[Stored data entries]
········

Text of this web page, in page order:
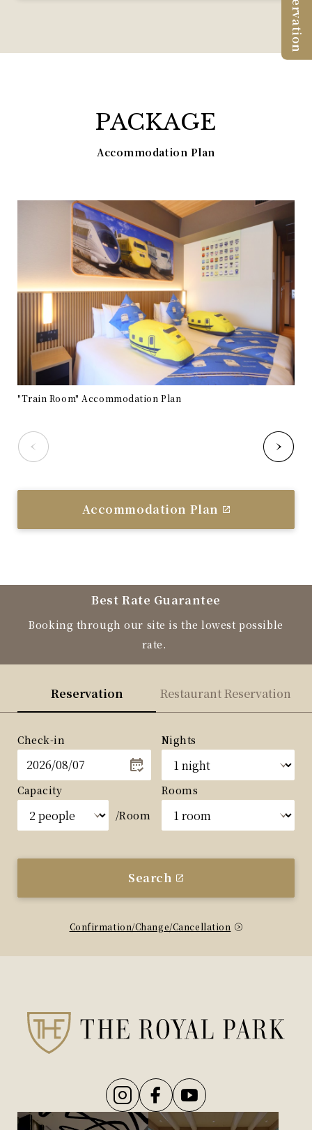
PACKAGE
Accommodation Plan
"Train Room" Accommodation Plan
Accommodation Plan
Best Rate Guarantee
Booking through our site is the lowest possible
rate.
Reservation Restaurant Reservation
Check-in Nights
Capacity
/Room
Rooms
Search
Confirmation/Change/Cancellation
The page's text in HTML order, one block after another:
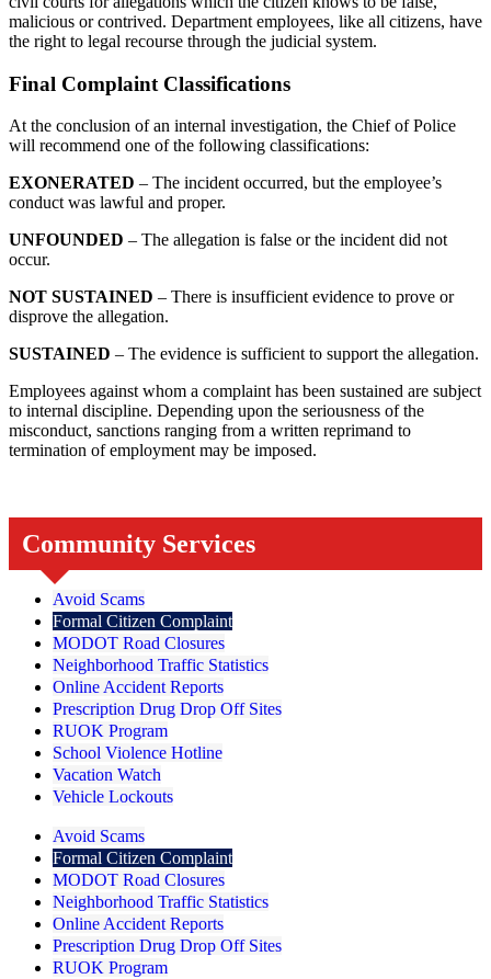
malicious or contrived. Department employees, like all citizens, have
the right to legal recourse through the judicial system.
Final Complaint Classifications
At the conclusion of an internal investigation, the Chief of Police
will recommend one of the following classifications:
EXONERATED – The incident occurred, but the employee’s
conduct was lawful and proper.
UNFOUNDED – The allegation is false or the incident did not
occur.
NOT SUSTAINED – There is insufficient evidence to prove or
disprove the allegation.
SUSTAINED – The evidence is sufficient to support the allegation.
Employees against whom a complaint has been sustained are subject
to internal discipline. Depending upon the seriousness of the
misconduct, sanctions ranging from a written reprimand to
termination of employment may be imposed.
Community Services
Avoid Scams
Formal Citizen Complaint
MODOT Road Closures
Neighborhood Traffic Statistics
Online Accident Reports
Prescription Drug Drop Off Sites
RUOK Program
School Violence Hotline
Vacation Watch
Vehicle Lockouts
Avoid Scams
Formal Citizen Complaint
MODOT Road Closures
Neighborhood Traffic Statistics
Online Accident Reports
Prescription Drug Drop Off Sites
RUOK Program
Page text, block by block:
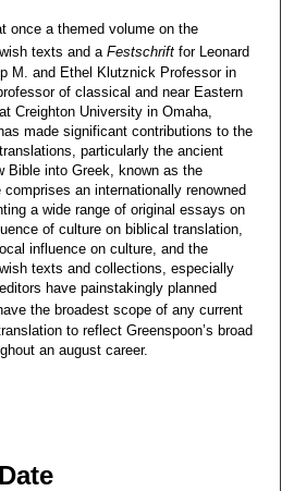
once a themed volume on the
texts and a Festschrift for Leonard
M. and Ethel Klutznick Professor in
of classical and near Eastern
Creighton University in Omaha,
made significant contributions to the
particularly the ancient
Bible into Greek, known as the
an internationally renowned
a wide range of original essays on
of culture on biblical translation,
influence on culture, and the
texts and collections, especially
have painstakingly planned
the broadest scope of any current
to reflect Greenspoon’s broad
an august career.
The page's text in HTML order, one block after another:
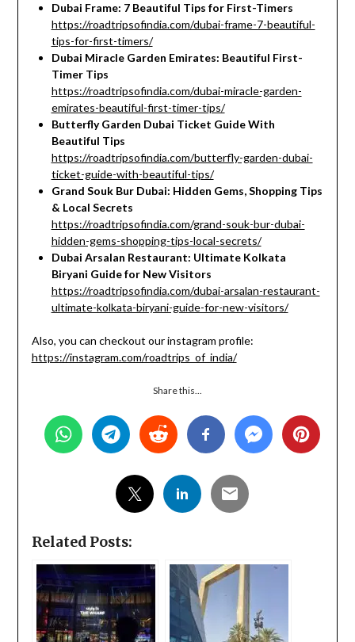
Dubai Frame: 7 Beautiful Tips for First-Timers
https://roadtripsofindia.com/dubai-frame-7-beautiful-
tips-for-first-timers/
Dubai Miracle Garden Emirates: Beautiful First-
Timer Tips
https://roadtripsofindia.com/dubai-miracle-garden-
emirates-beautiful-first-timer-tips/
Butterfly Garden Dubai Ticket Guide With
Beautiful Tips
https://roadtripsofindia.com/butterfly-garden-dubai-
ticket-guide-with-beautiful-tips/
Grand Souk Bur Dubai: Hidden Gems, Shopping Tips
& Local Secrets
https://roadtripsofindia.com/grand-souk-bur-dubai-
hidden-gems-shopping-tips-local-secrets/
Dubai Arsalan Restaurant: Ultimate Kolkata
Biryani Guide for New Visitors
https://roadtripsofindia.com/dubai-arsalan-restaurant-
ultimate-kolkata-biryani-guide-for-new-visitors/
Also, you can checkout our instagram profile:
https://instagram.com/roadtrips_of_india/
Share this...
Related Posts:

········

● **TASK TO CARRY OUT**
Scan the entries above for the word "have". Report the lines that hold it.

● **OUTPUT FOR THIS TASK**
malicious or contrived. Department employees, like all citizens, have
have painstakingly planned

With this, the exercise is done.